→ **WHAT IS BEING ASKED**
Only a slice of the listing below is wanted. Retype the lines from the one containing "Nrityaantaranga-71, 7th day" through the one containing "Living in Mangalore’s Skyline", exactly, both ends included.

+++ GIVEN RECORDS

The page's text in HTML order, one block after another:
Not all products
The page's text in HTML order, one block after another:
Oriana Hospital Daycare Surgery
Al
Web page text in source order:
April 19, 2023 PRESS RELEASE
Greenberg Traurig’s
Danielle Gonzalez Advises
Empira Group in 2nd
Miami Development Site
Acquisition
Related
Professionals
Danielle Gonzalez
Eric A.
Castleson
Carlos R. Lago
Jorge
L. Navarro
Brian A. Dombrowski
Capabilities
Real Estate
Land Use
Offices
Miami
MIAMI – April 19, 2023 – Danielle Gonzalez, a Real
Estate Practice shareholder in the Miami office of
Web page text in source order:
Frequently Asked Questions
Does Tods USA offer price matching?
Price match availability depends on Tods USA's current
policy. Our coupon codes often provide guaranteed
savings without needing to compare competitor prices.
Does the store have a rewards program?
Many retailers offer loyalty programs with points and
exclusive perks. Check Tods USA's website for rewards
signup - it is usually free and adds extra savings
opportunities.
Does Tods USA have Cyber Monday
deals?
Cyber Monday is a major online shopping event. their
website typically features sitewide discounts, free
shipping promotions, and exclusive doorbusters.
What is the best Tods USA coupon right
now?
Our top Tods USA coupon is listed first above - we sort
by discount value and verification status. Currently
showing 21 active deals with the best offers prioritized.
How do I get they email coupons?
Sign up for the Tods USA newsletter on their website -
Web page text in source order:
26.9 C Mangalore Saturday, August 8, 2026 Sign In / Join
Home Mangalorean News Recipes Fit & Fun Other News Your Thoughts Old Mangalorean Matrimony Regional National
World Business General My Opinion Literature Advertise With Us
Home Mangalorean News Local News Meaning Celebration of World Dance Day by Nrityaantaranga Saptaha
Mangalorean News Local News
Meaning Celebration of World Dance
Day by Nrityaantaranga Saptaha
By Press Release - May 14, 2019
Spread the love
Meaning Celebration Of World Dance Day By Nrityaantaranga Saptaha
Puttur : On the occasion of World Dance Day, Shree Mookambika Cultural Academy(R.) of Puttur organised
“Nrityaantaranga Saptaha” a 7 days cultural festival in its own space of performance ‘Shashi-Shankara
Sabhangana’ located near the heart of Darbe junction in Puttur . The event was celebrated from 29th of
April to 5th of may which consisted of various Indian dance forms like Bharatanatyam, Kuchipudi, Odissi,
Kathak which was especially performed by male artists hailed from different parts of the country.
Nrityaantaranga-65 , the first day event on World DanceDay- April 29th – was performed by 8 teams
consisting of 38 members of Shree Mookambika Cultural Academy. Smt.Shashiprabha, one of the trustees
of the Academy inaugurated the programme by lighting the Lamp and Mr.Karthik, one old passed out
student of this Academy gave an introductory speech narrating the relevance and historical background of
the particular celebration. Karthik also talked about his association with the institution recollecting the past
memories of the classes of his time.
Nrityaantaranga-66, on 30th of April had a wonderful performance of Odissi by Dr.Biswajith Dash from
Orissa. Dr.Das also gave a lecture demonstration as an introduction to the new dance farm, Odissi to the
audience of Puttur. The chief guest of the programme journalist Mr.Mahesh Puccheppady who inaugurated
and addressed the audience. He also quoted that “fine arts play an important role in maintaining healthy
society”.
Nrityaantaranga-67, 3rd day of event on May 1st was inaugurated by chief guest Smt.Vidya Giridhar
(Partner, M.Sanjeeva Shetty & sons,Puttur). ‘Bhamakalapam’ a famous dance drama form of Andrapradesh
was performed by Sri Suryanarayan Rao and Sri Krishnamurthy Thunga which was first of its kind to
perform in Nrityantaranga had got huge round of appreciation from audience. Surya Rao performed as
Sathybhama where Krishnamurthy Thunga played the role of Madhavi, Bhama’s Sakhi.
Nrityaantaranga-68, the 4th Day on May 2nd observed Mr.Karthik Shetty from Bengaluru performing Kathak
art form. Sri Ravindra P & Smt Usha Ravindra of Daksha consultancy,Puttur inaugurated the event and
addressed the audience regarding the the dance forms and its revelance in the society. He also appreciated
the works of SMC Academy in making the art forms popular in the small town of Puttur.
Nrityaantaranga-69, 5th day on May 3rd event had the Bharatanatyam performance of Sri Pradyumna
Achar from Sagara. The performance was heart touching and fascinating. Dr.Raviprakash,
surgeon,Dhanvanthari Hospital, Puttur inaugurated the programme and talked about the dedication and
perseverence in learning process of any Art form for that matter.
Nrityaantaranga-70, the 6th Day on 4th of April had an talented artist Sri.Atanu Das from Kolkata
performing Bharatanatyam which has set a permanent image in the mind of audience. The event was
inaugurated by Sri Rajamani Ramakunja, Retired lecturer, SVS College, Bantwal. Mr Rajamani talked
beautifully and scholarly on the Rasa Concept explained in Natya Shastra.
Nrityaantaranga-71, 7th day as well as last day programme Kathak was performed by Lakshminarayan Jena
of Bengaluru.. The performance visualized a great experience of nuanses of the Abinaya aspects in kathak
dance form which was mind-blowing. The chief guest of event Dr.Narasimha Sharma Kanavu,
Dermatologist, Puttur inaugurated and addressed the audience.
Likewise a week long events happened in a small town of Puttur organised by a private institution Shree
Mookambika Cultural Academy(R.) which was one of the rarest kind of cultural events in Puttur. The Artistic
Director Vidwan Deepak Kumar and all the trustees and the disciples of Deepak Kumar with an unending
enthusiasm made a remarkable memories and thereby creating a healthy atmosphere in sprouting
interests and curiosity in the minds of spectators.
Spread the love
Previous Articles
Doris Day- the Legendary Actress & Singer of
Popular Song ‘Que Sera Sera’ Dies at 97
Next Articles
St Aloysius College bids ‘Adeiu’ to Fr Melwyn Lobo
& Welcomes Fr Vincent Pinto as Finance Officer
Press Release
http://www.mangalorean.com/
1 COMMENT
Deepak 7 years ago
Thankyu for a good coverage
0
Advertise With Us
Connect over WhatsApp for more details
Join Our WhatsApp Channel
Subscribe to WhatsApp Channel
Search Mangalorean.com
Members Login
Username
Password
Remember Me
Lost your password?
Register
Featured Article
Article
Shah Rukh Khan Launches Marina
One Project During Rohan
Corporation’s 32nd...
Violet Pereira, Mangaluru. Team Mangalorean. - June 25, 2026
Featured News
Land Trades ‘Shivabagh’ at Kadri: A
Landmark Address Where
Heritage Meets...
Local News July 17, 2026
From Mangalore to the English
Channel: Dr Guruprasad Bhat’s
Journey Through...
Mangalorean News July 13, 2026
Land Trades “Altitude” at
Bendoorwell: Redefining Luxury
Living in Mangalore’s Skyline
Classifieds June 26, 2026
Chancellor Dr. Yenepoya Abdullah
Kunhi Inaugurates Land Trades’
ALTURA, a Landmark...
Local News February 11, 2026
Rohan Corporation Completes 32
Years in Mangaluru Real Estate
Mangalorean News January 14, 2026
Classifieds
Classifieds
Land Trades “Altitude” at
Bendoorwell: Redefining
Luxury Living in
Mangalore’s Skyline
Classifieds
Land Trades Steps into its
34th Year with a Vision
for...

++++++

→ **THE COMPLETED TASK**
Nrityaantaranga-71, 7th day as well as last day programme Kathak was performed by Lakshminarayan Jena
of Bengaluru.. The performance visualized a great experience of nuanses of the Abinaya aspects in kathak
dance form which was mind-blowing. The chief guest of event Dr.Narasimha Sharma Kanavu,
Dermatologist, Puttur inaugurated and addressed the audience.
Likewise a week long events happened in a small town of Puttur organised by a private institution Shree
Mookambika Cultural Academy(R.) which was one of the rarest kind of cultural events in Puttur. The Artistic
Director Vidwan Deepak Kumar and all the trustees and the disciples of Deepak Kumar with an unending
enthusiasm made a remarkable memories and thereby creating a healthy atmosphere in sprouting
interests and curiosity in the minds of spectators.
Spread the love
Previous Articles
Doris Day- the Legendary Actress & Singer of
Popular Song ‘Que Sera Sera’ Dies at 97
Next Articles
St Aloysius College bids ‘Adeiu’ to Fr Melwyn Lobo
& Welcomes Fr Vincent Pinto as Finance Officer
Press Release
http://www.mangalorean.com/
1 COMMENT
Deepak 7 years ago
Thankyu for a good coverage
0
Advertise With Us
Connect over WhatsApp for more details
Join Our WhatsApp Channel
Subscribe to WhatsApp Channel
Search Mangalorean.com
Members Login
Username
Password
Remember Me
Lost your password?
Register
Featured Article
Article
Shah Rukh Khan Launches Marina
One Project During Rohan
Corporation’s 32nd...
Violet Pereira, Mangaluru. Team Mangalorean. - June 25, 2026
Featured News
Land Trades ‘Shivabagh’ at Kadri: A
Landmark Address Where
Heritage Meets...
Local News July 17, 2026
From Mangalore to the English
Channel: Dr Guruprasad Bhat’s
Journey Through...
Mangalorean News July 13, 2026
Land Trades “Altitude” at
Bendoorwell: Redefining Luxury
Living in Mangalore’s Skyline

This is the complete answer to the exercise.